We have very good municipal water to start with, 7.2 pH at the tap with little to no chlorine detectable through most of the year, and very low TDS. Our General hardness and Ca hardness are also very modest.
We're relocating a tropical fish hatchery, that has been a hobby and is now grown too big for the house, to a new building. With the move we'd like to improve the quality of in-coming water and have decided to try using ozone and U.V. for chlorine removal rather than carbon alone or the chemical treatment that we currently use. The issue is in trying to decide how to pre-filter any sediments before they hit the ozone reactor and U.V.
Many people in the hobby/biz use R/O, but we were trying to avoid the waste water and membrane replacement costs,...we have enough waste to recycle/recover already. We're also trying very hard to manage energy consumption so an R/O system capable of a 2,000 gal./day volume and the required booster pump energy would be prohibitive.

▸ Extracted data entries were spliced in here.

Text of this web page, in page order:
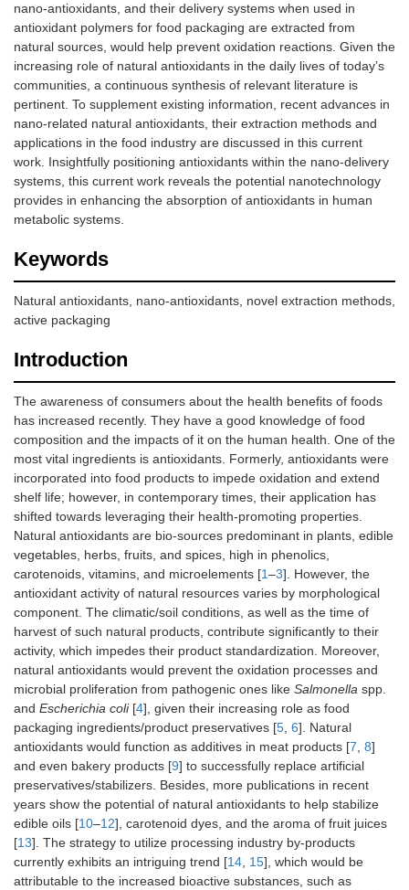
nano-antioxidants, and their delivery systems when used in
antioxidant polymers for food packaging are extracted from
natural sources, would help prevent oxidation reactions. Given the
increasing role of natural antioxidants in the daily lives of today’s
communities, a continuous synthesis of relevant literature is
pertinent. To supplement existing information, recent advances in
nano-related natural antioxidants, their extraction methods and
applications in the food industry are discussed in this current
work. Insightfully positioning antioxidants within the nano-delivery
systems, this current work reveals the potential nanotechnology
provides in enhancing the absorption of antioxidants in human
metabolic systems.
Keywords
Natural antioxidants, nano-antioxidants, novel extraction methods,
active packaging
Introduction
The awareness of consumers about the health benefits of foods
has increased recently. They have a good knowledge of food
composition and the impacts of it on the human health. One of the
most vital ingredients is antioxidants. Formerly, antioxidants were
incorporated into food products to impede oxidation and extend
shelf life; however, in contemporary times, their application has
shifted towards leveraging their health-promoting properties.
Natural antioxidants are bio-sources predominant in plants, edible
vegetables, herbs, fruits, and spices, high in phenolics,
carotenoids, vitamins, and microelements [1–3]. However, the
antioxidant activity of natural resources varies by morphological
component. The climatic/soil conditions, as well as the time of
harvest of such natural products, contribute significantly to their
activity, which impedes their product standardization. Moreover,
natural antioxidants would prevent the oxidation processes and
microbial proliferation from pathogenic ones like Salmonella spp.
and Escherichia coli[4], given their increasing role as food
packaging ingredients/product preservatives [5, 6]. Natural
antioxidants would function as additives in meat products [7, 8]
and even bakery products [9] to successfully replace artificial
preservatives/stabilizers. Besides, more publications in recent
years show the potential of natural antioxidants to help stabilize
edible oils [10–12], carotenoid dyes, and the aroma of fruit juices
[13]. The strategy to utilize processing industry by-products
currently exhibits an intriguing trend [14, 15], which would be
attributable to the increased bioactive substances, such as
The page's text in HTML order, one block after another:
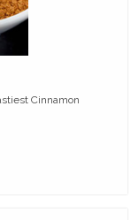
Cinnamon
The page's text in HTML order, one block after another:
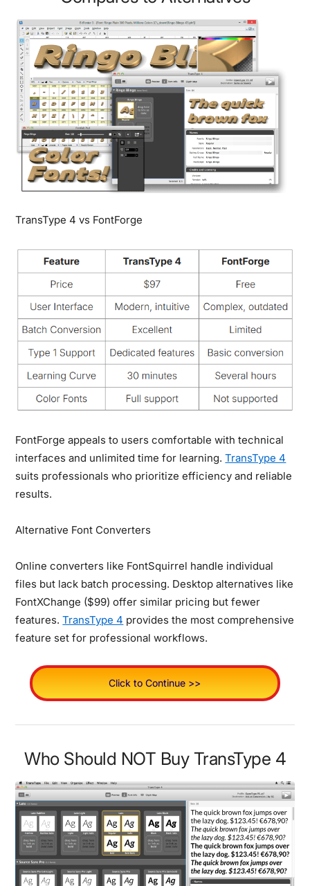
TransType 4 vs FontForge
FontForge appeals to users comfortable with technical
interfaces and unlimited time for learning.TransType 4
suits professionals who prioritize efficiency and reliable
results.
Alternative Font Converters
Online converters like FontSquirrel handle individual
files but lack batch processing. Desktop alternatives like
FontXChange ($99) offer similar pricing but fewer
features.TransType 4 provides the most comprehensive
feature set for professional workflows.
Click to Continue >>
Who Should NOT Buy TransType 4
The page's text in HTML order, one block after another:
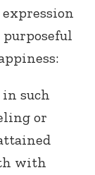
purposeful
such
or
with
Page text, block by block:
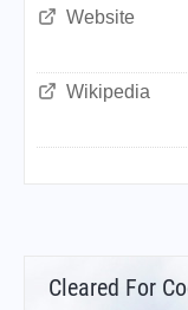
Website
Wikipedia
Cleared For
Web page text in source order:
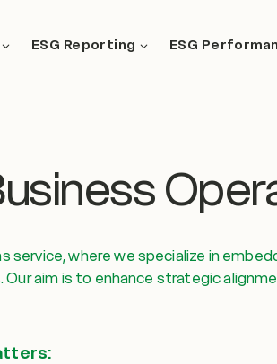
ESG Reporting ESG
service, where we specialize in
aim is to enhance strategic
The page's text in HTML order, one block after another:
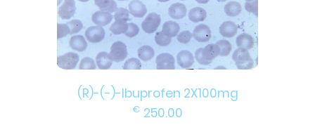
(R)-(-)-Ibuprofen 2X100mg
€ 250.00
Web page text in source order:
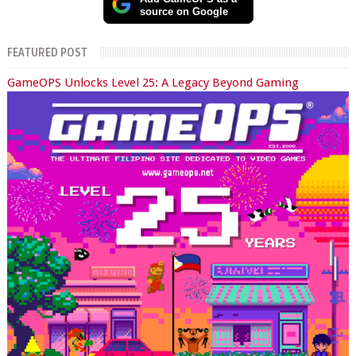
source on Google
FEATURED POST
GameOPS Unlocks Level 25: A Legacy Beyond Gaming
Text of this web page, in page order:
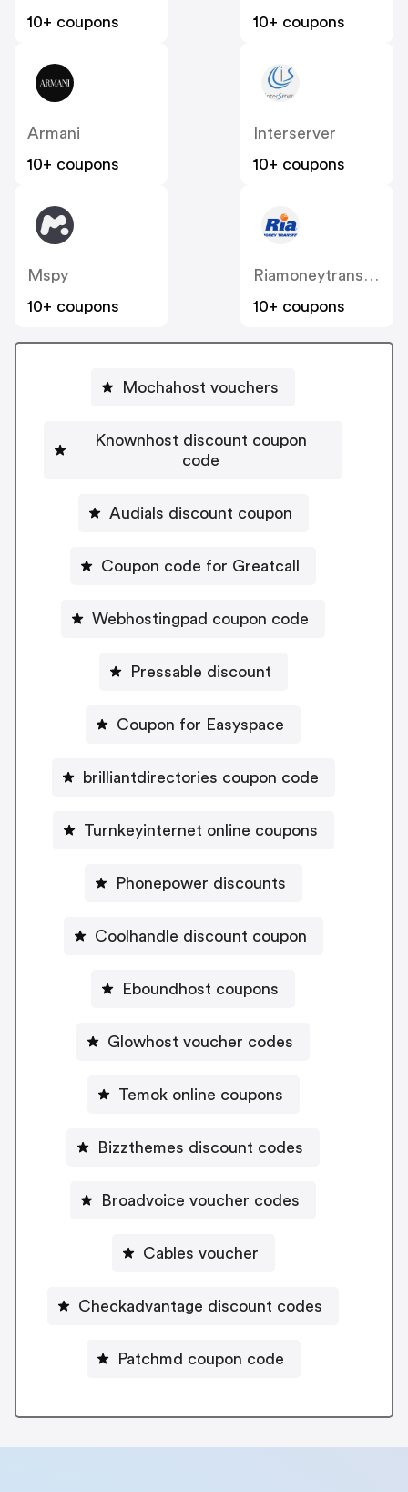
10+ coupons
10+ coupons
Armani
10+ coupons
Interserver
10+ coupons
Mspy
10+ coupons
Riamoneytransfer
10+ coupons
Mochahost vouchers
Knownhost discount coupon
code
Audials discount coupon
Coupon code for Greatcall
Webhostingpad coupon code
Pressable discount
Coupon for Easyspace
brilliantdirectories coupon code
Turnkeyinternet online coupons
Phonepower discounts
Coolhandle discount coupon
Eboundhost coupons
Glowhost voucher codes
Temok online coupons
Bizzthemes discount codes
Broadvoice voucher codes
Cables voucher
Checkadvantage discount codes
Patchmd coupon code
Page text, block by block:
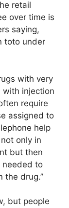
retail
over time is
saying,
toto under
with very
with injection
require
assigned to
help
only in
but then
needed to
the drug.”
but people
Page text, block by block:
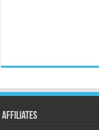
Affiliates
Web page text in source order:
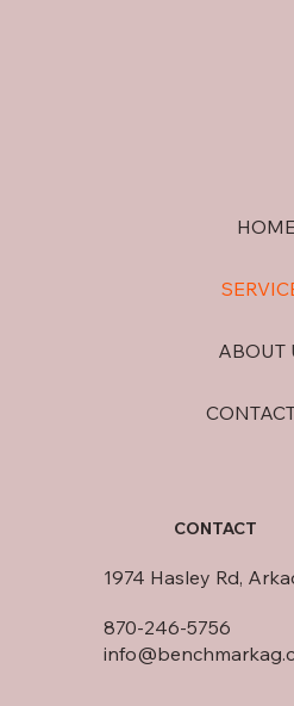
CONTACT
1974 Hasley Rd,
870-246-5756
HOME
ABOUT
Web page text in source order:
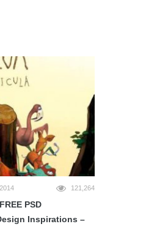
121,264
PSD
Inspirations –

The in-coming water is principally used to replace water in the fish habitats through a constant drip system so the demand/flow is fairly constant at a little under 5 liters per minute.
Initial thoughts were of adapting a large swimming pool DE filter and possibly 3 stages of mechanical filtration for sediments. Installation cost is not a minor concern but maintenance costs and labor are. Weekly checks and service are best but daily is too much. The DE head pressure may end up competing with what the R/O booster pump consumes so we're looking for some alternatives to consider.
We had also looked at using carbon alone for the chlorine removal, but between the initial and annual operating costs the ozone with a carbon wash works out much cheaper. We were also looking for information on the effects of U.V. when combined with ozone. I've been told that the U.V. intensifies the effectiveness of the ozone, but I've nothing empirical to gauge that by. Without understanding that part of the process better we'll probably use the carbon to scrub residual ozone before it hits the U.V.
Any insights or recommendations would be greatly appreciated, especially suggestions on the mechanical stages; sets of PBH 420's in pairs with pressure relief allowing bypass to the second unit vs. washable cartridges or whatever...Ultimately we're trying to get as close to R/O as possible without wasting as much water, energy or money (guess that's all about the same thing when you get right down to it).